- _Exercise requirements_
Give back, word for word, the line that contains "and Lucien's thoughts" and every line that follows it in the data below.

Records contained in a dataset:
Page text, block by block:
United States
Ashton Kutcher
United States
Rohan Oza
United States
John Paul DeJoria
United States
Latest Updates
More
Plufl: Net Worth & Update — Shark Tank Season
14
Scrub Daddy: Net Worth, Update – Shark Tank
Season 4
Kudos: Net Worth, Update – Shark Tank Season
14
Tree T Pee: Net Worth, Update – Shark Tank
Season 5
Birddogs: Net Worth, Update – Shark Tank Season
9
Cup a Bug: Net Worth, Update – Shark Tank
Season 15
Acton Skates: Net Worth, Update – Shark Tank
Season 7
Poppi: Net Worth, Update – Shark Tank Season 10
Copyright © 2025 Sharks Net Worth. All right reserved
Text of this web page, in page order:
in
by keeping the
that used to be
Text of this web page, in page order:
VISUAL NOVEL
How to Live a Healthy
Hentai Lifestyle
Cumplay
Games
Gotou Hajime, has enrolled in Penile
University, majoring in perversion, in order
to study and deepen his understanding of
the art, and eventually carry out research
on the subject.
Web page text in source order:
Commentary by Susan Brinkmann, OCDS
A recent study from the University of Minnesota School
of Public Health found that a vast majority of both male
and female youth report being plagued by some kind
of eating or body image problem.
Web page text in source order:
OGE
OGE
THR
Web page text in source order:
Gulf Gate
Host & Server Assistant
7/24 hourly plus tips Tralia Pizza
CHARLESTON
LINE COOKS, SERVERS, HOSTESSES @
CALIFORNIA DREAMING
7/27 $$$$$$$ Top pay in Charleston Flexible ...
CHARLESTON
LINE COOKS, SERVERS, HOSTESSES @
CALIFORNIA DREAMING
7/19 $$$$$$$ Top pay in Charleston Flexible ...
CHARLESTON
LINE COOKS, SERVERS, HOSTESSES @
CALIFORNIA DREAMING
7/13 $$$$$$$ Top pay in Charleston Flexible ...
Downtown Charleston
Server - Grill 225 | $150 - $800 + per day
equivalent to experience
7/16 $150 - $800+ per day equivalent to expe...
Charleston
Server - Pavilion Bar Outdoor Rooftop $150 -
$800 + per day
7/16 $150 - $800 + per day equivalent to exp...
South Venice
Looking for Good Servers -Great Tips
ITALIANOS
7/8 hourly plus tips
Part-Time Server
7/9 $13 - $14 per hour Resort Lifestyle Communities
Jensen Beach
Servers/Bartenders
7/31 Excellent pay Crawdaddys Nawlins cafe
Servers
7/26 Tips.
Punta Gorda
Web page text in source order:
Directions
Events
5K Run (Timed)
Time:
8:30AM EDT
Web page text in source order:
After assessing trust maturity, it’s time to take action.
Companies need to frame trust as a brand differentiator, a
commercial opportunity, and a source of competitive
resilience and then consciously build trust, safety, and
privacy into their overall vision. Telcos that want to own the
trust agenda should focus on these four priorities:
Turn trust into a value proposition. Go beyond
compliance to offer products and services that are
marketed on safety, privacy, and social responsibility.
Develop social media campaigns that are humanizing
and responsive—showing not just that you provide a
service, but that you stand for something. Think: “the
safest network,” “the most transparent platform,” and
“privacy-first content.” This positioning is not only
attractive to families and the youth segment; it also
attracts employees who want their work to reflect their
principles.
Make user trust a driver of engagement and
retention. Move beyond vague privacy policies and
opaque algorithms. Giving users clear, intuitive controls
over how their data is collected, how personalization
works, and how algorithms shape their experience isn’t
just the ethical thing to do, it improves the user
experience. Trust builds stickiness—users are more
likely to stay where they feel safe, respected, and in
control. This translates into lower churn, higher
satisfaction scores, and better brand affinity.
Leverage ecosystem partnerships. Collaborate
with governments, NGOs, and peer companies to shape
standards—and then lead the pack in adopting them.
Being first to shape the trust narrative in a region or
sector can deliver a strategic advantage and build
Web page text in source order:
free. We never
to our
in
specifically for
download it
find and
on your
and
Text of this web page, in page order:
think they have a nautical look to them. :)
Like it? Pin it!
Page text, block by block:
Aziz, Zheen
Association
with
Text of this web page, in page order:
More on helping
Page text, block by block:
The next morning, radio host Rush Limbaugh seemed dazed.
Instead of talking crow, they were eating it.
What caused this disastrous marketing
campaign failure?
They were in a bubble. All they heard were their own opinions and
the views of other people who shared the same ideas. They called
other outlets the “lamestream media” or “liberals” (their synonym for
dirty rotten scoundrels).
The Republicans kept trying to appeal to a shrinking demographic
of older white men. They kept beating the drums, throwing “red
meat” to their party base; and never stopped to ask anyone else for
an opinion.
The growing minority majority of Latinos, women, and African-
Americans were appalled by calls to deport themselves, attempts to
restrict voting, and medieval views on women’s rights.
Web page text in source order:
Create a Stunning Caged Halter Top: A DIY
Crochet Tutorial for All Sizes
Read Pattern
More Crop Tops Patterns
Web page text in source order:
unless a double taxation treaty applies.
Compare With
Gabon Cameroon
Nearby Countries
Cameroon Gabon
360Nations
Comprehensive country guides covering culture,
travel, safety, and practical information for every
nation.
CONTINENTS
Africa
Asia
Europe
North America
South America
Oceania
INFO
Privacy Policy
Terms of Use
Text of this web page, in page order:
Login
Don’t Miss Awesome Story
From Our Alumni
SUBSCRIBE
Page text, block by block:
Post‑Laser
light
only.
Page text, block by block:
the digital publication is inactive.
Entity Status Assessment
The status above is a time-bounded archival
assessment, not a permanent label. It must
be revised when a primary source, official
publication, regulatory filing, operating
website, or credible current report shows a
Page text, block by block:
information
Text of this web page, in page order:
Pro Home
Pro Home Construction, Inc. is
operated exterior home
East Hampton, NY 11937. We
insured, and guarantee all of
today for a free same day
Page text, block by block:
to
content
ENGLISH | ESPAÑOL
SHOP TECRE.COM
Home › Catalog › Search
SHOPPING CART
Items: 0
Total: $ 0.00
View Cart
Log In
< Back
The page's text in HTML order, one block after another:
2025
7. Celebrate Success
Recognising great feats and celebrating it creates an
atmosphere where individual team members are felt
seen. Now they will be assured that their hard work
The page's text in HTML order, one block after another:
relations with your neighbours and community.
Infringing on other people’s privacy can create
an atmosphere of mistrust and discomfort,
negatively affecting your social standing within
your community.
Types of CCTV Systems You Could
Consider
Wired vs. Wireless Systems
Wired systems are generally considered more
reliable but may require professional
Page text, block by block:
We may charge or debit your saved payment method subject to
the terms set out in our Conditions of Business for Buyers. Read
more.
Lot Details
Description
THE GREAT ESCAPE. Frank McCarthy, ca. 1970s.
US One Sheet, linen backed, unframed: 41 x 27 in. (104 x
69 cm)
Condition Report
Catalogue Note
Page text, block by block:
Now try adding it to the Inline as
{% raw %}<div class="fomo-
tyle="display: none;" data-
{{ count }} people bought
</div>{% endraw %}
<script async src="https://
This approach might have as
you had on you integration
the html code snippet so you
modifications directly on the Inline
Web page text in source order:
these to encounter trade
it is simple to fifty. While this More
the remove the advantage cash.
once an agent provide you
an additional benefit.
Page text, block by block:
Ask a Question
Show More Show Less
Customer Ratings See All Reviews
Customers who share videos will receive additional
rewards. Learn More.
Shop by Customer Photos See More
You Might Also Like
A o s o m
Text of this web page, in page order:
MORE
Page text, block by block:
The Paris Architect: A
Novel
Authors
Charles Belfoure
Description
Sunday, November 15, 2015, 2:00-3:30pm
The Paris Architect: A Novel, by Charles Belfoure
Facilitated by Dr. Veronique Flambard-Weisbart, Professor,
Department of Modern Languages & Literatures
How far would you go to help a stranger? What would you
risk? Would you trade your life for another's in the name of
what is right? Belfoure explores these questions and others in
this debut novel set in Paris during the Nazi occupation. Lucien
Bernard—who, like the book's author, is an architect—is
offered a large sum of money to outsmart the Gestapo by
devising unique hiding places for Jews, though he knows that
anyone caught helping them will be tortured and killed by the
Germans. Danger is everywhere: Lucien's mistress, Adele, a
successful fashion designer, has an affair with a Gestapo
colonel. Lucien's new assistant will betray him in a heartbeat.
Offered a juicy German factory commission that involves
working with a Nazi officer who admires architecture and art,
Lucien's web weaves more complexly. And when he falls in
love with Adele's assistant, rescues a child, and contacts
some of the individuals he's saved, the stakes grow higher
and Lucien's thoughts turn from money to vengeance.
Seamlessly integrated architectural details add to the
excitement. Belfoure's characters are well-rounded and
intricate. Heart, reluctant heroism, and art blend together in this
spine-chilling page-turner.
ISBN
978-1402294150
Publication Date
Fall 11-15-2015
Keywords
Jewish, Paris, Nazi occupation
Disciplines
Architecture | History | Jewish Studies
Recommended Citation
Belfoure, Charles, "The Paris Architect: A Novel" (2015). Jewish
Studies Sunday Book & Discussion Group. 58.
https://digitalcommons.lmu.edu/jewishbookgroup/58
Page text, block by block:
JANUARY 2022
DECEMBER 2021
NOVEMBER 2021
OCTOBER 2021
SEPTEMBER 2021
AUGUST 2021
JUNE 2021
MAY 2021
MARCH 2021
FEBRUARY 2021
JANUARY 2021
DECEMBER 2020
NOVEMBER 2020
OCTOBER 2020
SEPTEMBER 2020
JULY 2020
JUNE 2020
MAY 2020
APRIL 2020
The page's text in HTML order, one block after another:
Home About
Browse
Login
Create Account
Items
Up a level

- _Answer to this exercise_
and Lucien's thoughts turn from money to vengeance.
Seamlessly integrated architectural details add to the
excitement. Belfoure's characters are well-rounded and
intricate. Heart, reluctant heroism, and art blend together in this
spine-chilling page-turner.
ISBN
978-1402294150
Publication Date
Fall 11-15-2015
Keywords
Jewish, Paris, Nazi occupation
Disciplines
Architecture | History | Jewish Studies
Recommended Citation
Belfoure, Charles, "The Paris Architect: A Novel" (2015). Jewish
Studies Sunday Book & Discussion Group. 58.
https://digitalcommons.lmu.edu/jewishbookgroup/58
Page text, block by block:
JANUARY 2022
DECEMBER 2021
NOVEMBER 2021
OCTOBER 2021
SEPTEMBER 2021
AUGUST 2021
JUNE 2021
MAY 2021
MARCH 2021
FEBRUARY 2021
JANUARY 2021
DECEMBER 2020
NOVEMBER 2020
OCTOBER 2020
SEPTEMBER 2020
JULY 2020
JUNE 2020
MAY 2020
APRIL 2020
The page's text in HTML order, one block after another:
Home About
Browse
Login
Create Account
Items
Up a level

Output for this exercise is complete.